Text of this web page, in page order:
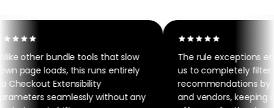
other bundle tools that slow
page loads, this runs entirely
Extensibility
seamlessly without any
The rule exceptions
us to completely filter
recommendations by
and vendors, keeping
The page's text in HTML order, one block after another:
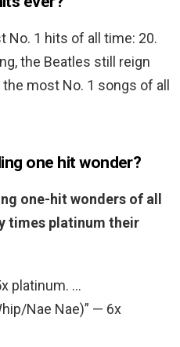
No. 1 hits of all time: 20.
the Beatles still reign
most No. 1 songs of all
one hit wonder?
one-hit wonders of all
times platinum their
platinum. …
Nae Nae)” — 6x
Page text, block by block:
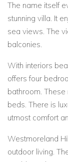
The name itself
stunning villa. It
sea views. The
balconies.
With interiors
offers four
bathroom.
beds. There is
utmost comfort
Westmoreland
outdoor living.
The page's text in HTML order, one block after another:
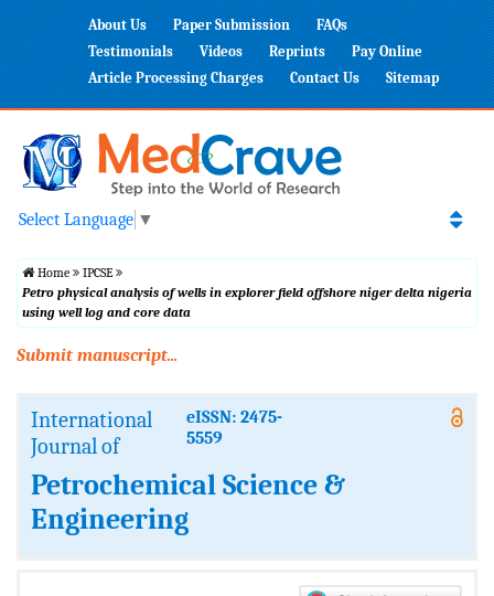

--

◆ **PROBLEM TO SOLVE**
Retype each line of the listing above word for word. Exclude the pictures.

◆ **EXERCISE SOLUTION**
Text of this web page, in page order:
other bundle tools that slow
page loads, this runs entirely
Extensibility
seamlessly without any
The rule exceptions
us to completely filter
recommendations by
and vendors, keeping
The page's text in HTML order, one block after another:
No. 1 hits of all time: 20.
the Beatles still reign
most No. 1 songs of all
one hit wonder?
one-hit wonders of all
times platinum their
platinum. …
Nae Nae)” — 6x
Page text, block by block:
The name itself
stunning villa. It
sea views. The
balconies.
With interiors
offers four
bathroom.
beds. There is
utmost comfort
Westmoreland
outdoor living.
The page's text in HTML order, one block after another:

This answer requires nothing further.